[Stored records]
-- Opening Marker --

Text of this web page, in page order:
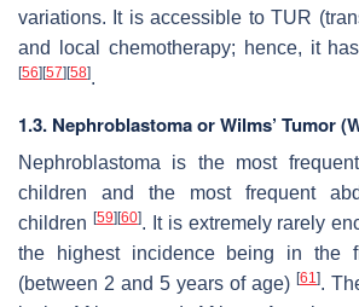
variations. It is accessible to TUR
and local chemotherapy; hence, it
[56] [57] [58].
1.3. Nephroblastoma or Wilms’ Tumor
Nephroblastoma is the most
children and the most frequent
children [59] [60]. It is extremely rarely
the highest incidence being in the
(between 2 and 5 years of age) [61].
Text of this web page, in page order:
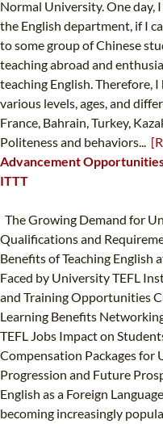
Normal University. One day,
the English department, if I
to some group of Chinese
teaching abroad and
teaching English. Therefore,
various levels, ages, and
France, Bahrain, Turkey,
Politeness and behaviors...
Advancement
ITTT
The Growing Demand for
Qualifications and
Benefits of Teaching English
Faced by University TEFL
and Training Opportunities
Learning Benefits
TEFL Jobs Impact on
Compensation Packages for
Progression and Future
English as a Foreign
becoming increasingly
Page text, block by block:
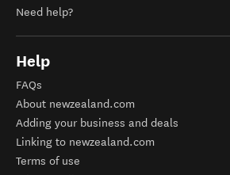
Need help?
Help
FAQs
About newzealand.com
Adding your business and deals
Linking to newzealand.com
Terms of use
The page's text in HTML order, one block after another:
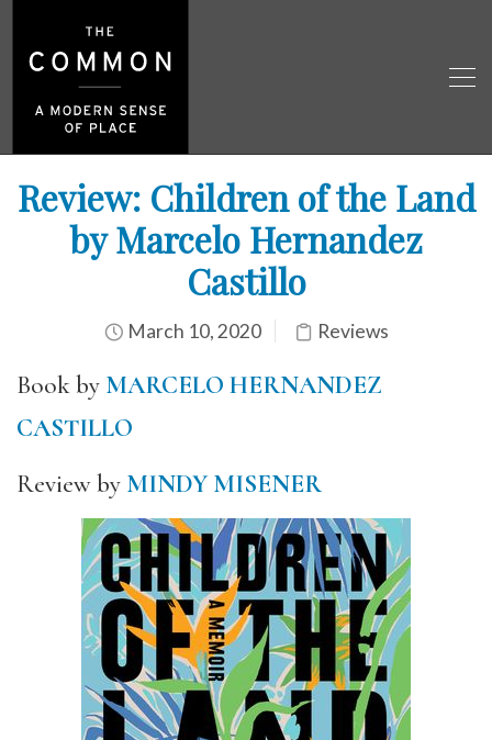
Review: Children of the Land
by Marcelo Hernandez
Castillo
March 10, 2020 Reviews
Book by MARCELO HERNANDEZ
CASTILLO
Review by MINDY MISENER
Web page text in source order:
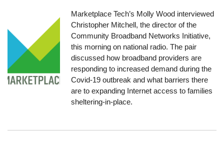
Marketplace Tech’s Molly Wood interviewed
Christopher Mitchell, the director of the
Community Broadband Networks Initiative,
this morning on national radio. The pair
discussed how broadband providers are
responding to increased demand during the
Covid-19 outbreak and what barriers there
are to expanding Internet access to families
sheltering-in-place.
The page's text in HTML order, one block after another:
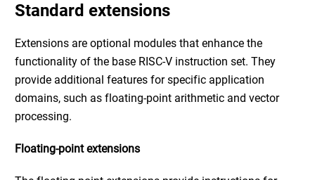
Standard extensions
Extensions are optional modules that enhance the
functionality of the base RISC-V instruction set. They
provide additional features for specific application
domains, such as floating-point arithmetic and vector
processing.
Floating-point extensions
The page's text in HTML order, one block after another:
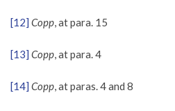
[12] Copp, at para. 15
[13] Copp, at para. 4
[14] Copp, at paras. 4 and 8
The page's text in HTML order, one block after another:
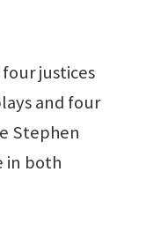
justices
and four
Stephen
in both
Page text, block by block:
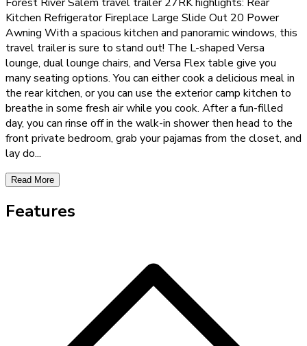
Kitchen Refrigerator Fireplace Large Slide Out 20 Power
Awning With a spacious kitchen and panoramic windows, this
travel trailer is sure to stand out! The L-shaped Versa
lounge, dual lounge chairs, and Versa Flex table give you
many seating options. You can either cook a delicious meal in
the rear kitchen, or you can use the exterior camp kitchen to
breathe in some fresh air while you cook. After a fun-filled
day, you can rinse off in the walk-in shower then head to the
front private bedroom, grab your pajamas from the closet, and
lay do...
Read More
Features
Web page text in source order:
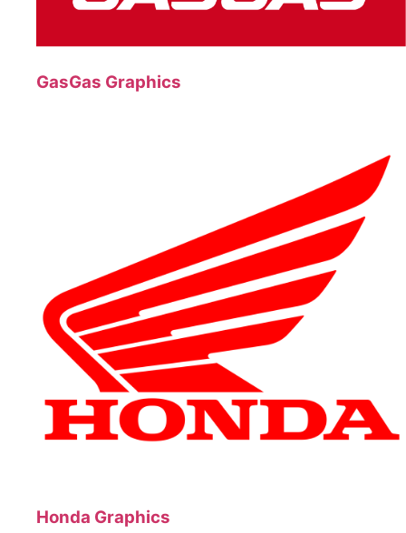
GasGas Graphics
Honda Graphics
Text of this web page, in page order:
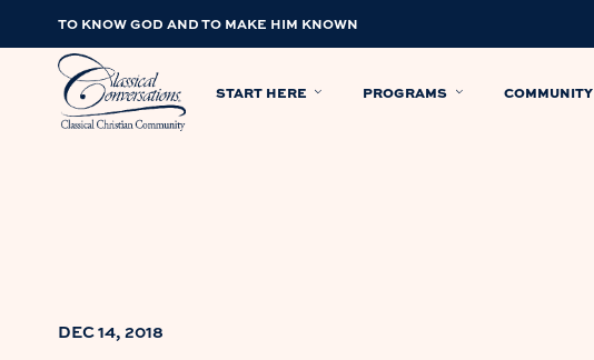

-- Closing Marker --

# [WHAT NEEDS TO BE DONE]
Transcribe the entries above word for word, but leave every picture out of your copy.

# [EXERCISE ANSWER]
Text of this web page, in page order:
variations. It is accessible to TUR
and local chemotherapy; hence, it
[56] [57] [58].
1.3. Nephroblastoma or Wilms’ Tumor
Nephroblastoma is the most
children and the most frequent
children [59] [60]. It is extremely rarely
the highest incidence being in the
(between 2 and 5 years of age) [61].
Text of this web page, in page order:
Normal University. One day,
the English department, if I
to some group of Chinese
teaching abroad and
teaching English. Therefore,
various levels, ages, and
France, Bahrain, Turkey,
Politeness and behaviors...
Advancement
ITTT
The Growing Demand for
Qualifications and
Benefits of Teaching English
Faced by University TEFL
and Training Opportunities
Learning Benefits
TEFL Jobs Impact on
Compensation Packages for
Progression and Future
English as a Foreign
becoming increasingly
Page text, block by block:
Need help?
Help
FAQs
About newzealand.com
Adding your business and deals
Linking to newzealand.com
Terms of use
The page's text in HTML order, one block after another:
Review: Children of the Land
by Marcelo Hernandez
Castillo
March 10, 2020 Reviews
Book by MARCELO HERNANDEZ
CASTILLO
Review by MINDY MISENER
Web page text in source order:
Marketplace Tech’s Molly Wood interviewed
Christopher Mitchell, the director of the
Community Broadband Networks Initiative,
this morning on national radio. The pair
discussed how broadband providers are
responding to increased demand during the
Covid-19 outbreak and what barriers there
are to expanding Internet access to families
sheltering-in-place.
The page's text in HTML order, one block after another:
Standard extensions
Extensions are optional modules that enhance the
functionality of the base RISC-V instruction set. They
provide additional features for specific application
domains, such as floating-point arithmetic and vector
processing.
Floating-point extensions
The page's text in HTML order, one block after another:
[12] Copp, at para. 15
[13] Copp, at para. 4
[14] Copp, at paras. 4 and 8
The page's text in HTML order, one block after another:
justices
and four
Stephen
in both
Page text, block by block:
Kitchen Refrigerator Fireplace Large Slide Out 20 Power
Awning With a spacious kitchen and panoramic windows, this
travel trailer is sure to stand out! The L-shaped Versa
lounge, dual lounge chairs, and Versa Flex table give you
many seating options. You can either cook a delicious meal in
the rear kitchen, or you can use the exterior camp kitchen to
breathe in some fresh air while you cook. After a fun-filled
day, you can rinse off in the walk-in shower then head to the
front private bedroom, grab your pajamas from the closet, and
lay do...
Read More
Features
Web page text in source order:
GasGas Graphics
Honda Graphics
Text of this web page, in page order:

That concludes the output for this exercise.